Records from a data source
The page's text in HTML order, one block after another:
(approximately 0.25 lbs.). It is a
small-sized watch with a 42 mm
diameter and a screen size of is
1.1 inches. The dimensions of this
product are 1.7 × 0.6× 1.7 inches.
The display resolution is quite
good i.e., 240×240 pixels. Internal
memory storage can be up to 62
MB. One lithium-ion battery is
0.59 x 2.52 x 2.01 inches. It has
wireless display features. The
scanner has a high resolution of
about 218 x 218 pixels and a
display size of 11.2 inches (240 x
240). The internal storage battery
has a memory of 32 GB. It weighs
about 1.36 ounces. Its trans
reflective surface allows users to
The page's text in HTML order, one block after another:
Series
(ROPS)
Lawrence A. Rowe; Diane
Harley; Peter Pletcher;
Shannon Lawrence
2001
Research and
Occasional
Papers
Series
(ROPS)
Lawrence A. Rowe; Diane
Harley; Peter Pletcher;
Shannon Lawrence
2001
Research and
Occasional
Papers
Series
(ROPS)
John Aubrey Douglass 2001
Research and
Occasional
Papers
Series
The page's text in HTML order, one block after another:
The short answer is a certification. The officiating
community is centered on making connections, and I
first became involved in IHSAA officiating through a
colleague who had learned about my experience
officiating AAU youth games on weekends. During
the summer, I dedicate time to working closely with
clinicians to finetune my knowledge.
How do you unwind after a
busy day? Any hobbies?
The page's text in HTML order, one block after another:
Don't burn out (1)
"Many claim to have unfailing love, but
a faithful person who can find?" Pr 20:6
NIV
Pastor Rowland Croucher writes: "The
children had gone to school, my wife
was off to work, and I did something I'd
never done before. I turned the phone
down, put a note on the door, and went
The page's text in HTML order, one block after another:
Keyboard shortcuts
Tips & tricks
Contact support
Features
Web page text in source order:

**Exercise prompt**
Could all of the entries be retyped word for word?

**Answer for this exercise**
The page's text in HTML order, one block after another:
(approximately 0.25 lbs.). It is a
small-sized watch with a 42 mm
diameter and a screen size of is
1.1 inches. The dimensions of this
product are 1.7 × 0.6× 1.7 inches.
The display resolution is quite
good i.e., 240×240 pixels. Internal
memory storage can be up to 62
MB. One lithium-ion battery is
0.59 x 2.52 x 2.01 inches. It has
wireless display features. The
scanner has a high resolution of
about 218 x 218 pixels and a
display size of 11.2 inches (240 x
240). The internal storage battery
has a memory of 32 GB. It weighs
about 1.36 ounces. Its trans
reflective surface allows users to
The page's text in HTML order, one block after another:
Series
(ROPS)
Lawrence A. Rowe; Diane
Harley; Peter Pletcher;
Shannon Lawrence
2001
Research and
Occasional
Papers
Series
(ROPS)
Lawrence A. Rowe; Diane
Harley; Peter Pletcher;
Shannon Lawrence
2001
Research and
Occasional
Papers
Series
(ROPS)
John Aubrey Douglass 2001
Research and
Occasional
Papers
Series
The page's text in HTML order, one block after another:
The short answer is a certification. The officiating
community is centered on making connections, and I
first became involved in IHSAA officiating through a
colleague who had learned about my experience
officiating AAU youth games on weekends. During
the summer, I dedicate time to working closely with
clinicians to finetune my knowledge.
How do you unwind after a
busy day? Any hobbies?
The page's text in HTML order, one block after another:
Don't burn out (1)
"Many claim to have unfailing love, but
a faithful person who can find?" Pr 20:6
NIV
Pastor Rowland Croucher writes: "The
children had gone to school, my wife
was off to work, and I did something I'd
never done before. I turned the phone
down, put a note on the door, and went
The page's text in HTML order, one block after another:
Keyboard shortcuts
Tips & tricks
Contact support
Features
Web page text in source order:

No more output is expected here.